Iran’s special envoy and Deputy Foreign Minister Abbas Araghchi said before Sunday’s meeting that the negotiators were “closer than ever before to reach an agreement.

“But it is not an easy task to close the distance currently between us and an agreement,” he told Iran s national television.

“At this point, it is clear which fields, which actions are possible and which are not. Therefore, it is time for all sides, especially our counterparts, to be able to make their final decision.”

Araghchi could not say how many days the latest break would last.

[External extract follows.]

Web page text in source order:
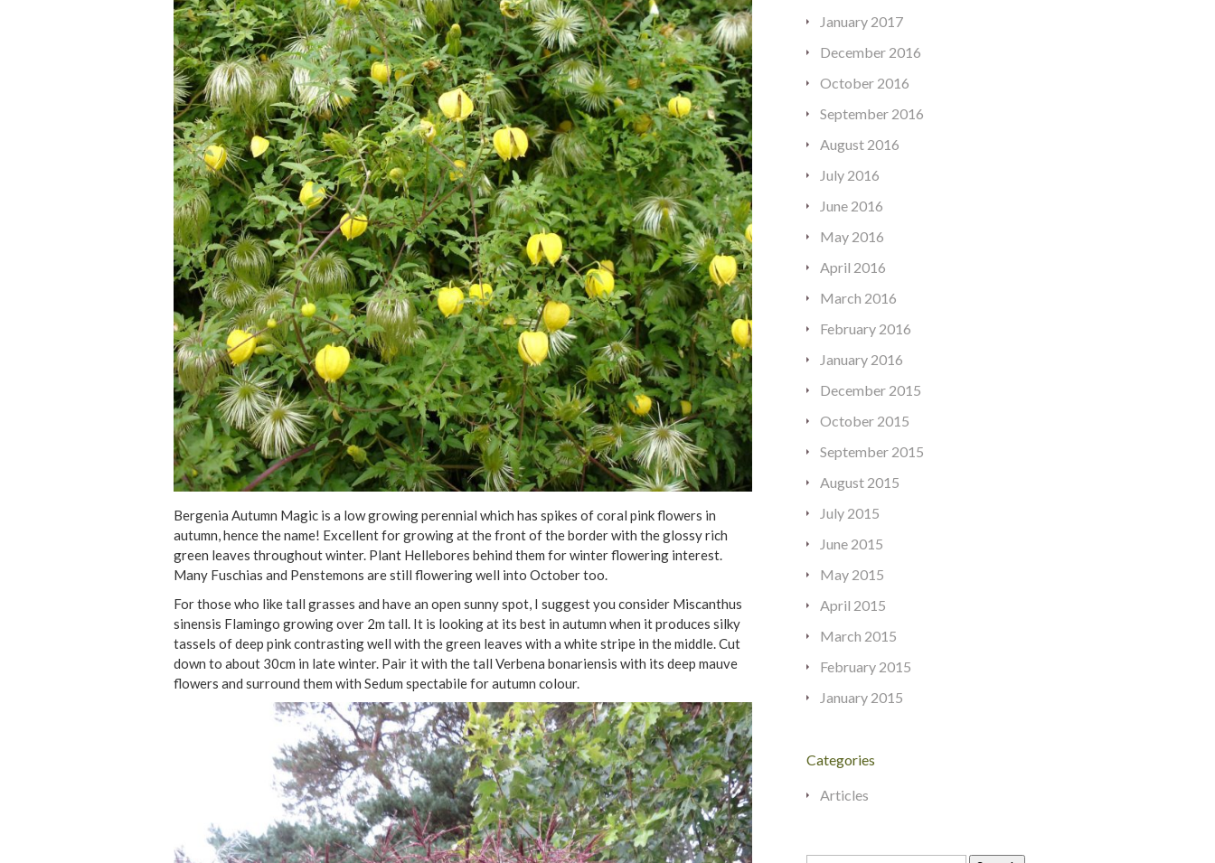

Parties to the agreement — Britain, China, Germany, France, Russia and Iran — have been meeting in Vienna with indirect US participation to restore the deal, which promised Tehran sanctions relief in exchange for curtailing its nuclear programme.

They had hoped to finish the talks before the Iranian presidential election, but it had become clear recently that they would miss that target.

The agreement fell into chaos in 2018, when U.S. President Donald Trump withdrew and re-imposed sanctions, leading Iran to strengthen its nuclear activities starting in 2019.

In February, Tehran also suspended some inspections by the UN nuclear supervisory agency, forcing the International Atomic Energy Agency (IAEA) to continue negotiations, but access was reduced.

The latest understanding will expire on June 24.

“We continue to follow the issue. Iran is talking to the agency and to director general Rafael Grossi so we expect that they will reach an agreement and we can continue our negotiations in a good framework,” Mora said.